Effect of the on-site Coulomb repulsion on superconductivity in the boson-fermion model

TL;DR

This paper investigates how on-site Coulomb repulsion affects superconductivity in the boson-fermion model, focusing on anisotropic pairing and analyzing weak and strong repulsion limits.

Contribution

It provides a detailed analysis of Coulomb repulsion effects on superconductivity within the boson-fermion model, including potential crossover regimes.

Findings

Coulomb repulsion suppresses superconductivity depending on its strength.

Weak and strong repulsion regimes exhibit different impacts on the order parameter.

Possible crossover behavior between the two regimes is discussed.

Abstract

We study the influence of the repulsive Coulomb interactions on thermodynamic properties of the boson fermion model with an anisotropic (d-wave, and extended s-wave) order parameter.
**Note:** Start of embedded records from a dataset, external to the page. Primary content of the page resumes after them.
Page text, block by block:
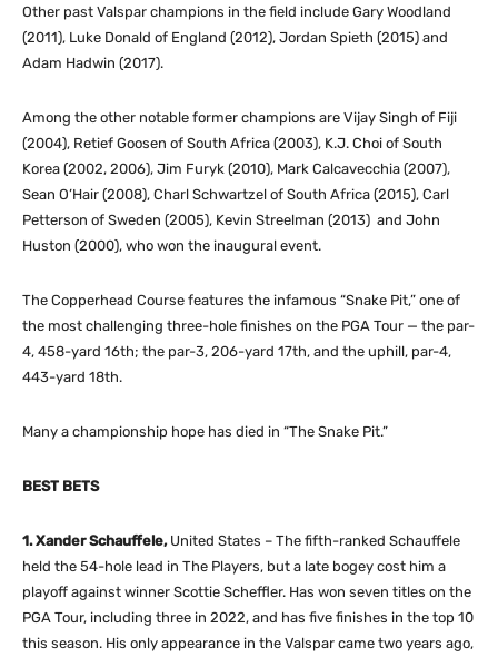
Other past Valspar champions in the field include Gary Woodland
(2011), Luke Donald of England (2012), Jordan Spieth (2015) and
Adam Hadwin (2017).
Among the other notable former champions are Vijay Singh of Fiji
(2004), Retief Goosen of South Africa (2003), K.J. Choi of South
Korea (2002, 2006), Jim Furyk (2010), Mark Calcavecchia (2007),
Sean O’Hair (2008), Charl Schwartzel of South Africa (2015), Carl
Petterson of Sweden (2005), Kevin Streelman (2013) and John
Huston (2000), who won the inaugural event.
The Copperhead Course features the infamous “Snake Pit,” one of
the most challenging three-hole finishes on the PGA Tour — the par-
4, 458-yard 16th; the par-3, 206-yard 17th, and the uphill, par-4,
443-yard 18th.
Many a championship hope has died in “The Snake Pit.”
BEST BETS
1. Xander Schauffele, United States – The fifth-ranked Schauffele
held the 54-hole lead in The Players, but a late bogey cost him a
playoff against winner Scottie Scheffler. Has won seven titles on the
PGA Tour, including three in 2022, and has five finishes in the top 10
this season. His only appearance in the Valspar came two years ago,
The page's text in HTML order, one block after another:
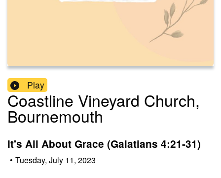
Play
Coastline Vineyard Church,
Bournemouth
It's All About Grace (Galatians 4:21-31)
• Tuesday, July 11, 2023
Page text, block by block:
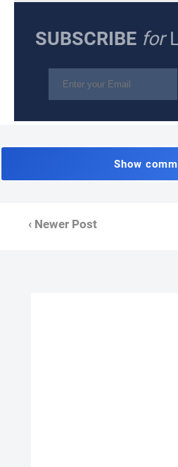
SUBSCRIBE for
Show
‹ Newer Post
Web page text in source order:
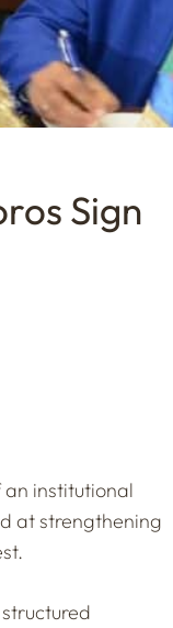
Sign
an institutional
at strengthening
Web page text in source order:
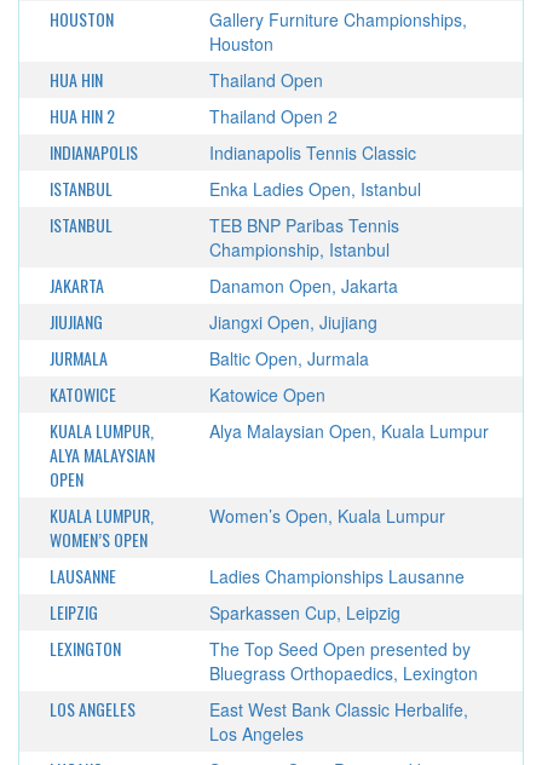
HOUSTON
Gallery Furniture Championships,
Houston
HUA HIN Thailand Open
HUA HIN 2 Thailand Open 2
INDIANAPOLIS Indianapolis Tennis Classic
ISTANBUL Enka Ladies Open, Istanbul
ISTANBUL
TEB BNP Paribas Tennis
Championship, Istanbul
JAKARTA Danamon Open, Jakarta
JIUJIANG Jiangxi Open, Jiujiang
JURMALA Baltic Open, Jurmala
KATOWICE Katowice Open
KUALA LUMPUR,
ALYA MALAYSIAN
OPEN
Alya Malaysian Open, Kuala Lumpur
KUALA LUMPUR,
WOMEN’S OPEN
Women’s Open, Kuala Lumpur
LAUSANNE Ladies Championships Lausanne
LEIPZIG Sparkassen Cup, Leipzig
LEXINGTON
The Top Seed Open presented by
Bluegrass Orthopaedics, Lexington
LOS ANGELES
East West Bank Classic Herbalife,
Los Angeles
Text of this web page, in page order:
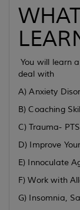
You will learn
deal with
A) Anxiety
B) Coaching
C) Trauma-
D) Improve
E) Innoculate
F) Work with
G) Insomnia,
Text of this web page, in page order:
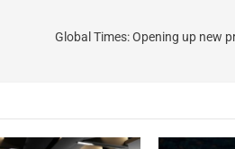
Global Times: Opening up new

Superconductivity is induced in this model from the anisotropic charge exchange interaction between the conduction band fermions (electrons or holes) and the immobile hard-core bosons (the localized electron pairs). The on-site Coulomb repulsion competes with this pairing interaction and hence is expected to have a detrimental influence on superconductivity. We analyze this effect in some detail considering the two opposite limits of: the weak and strong repulsion. A possible crossover between both these regimes is also discussed.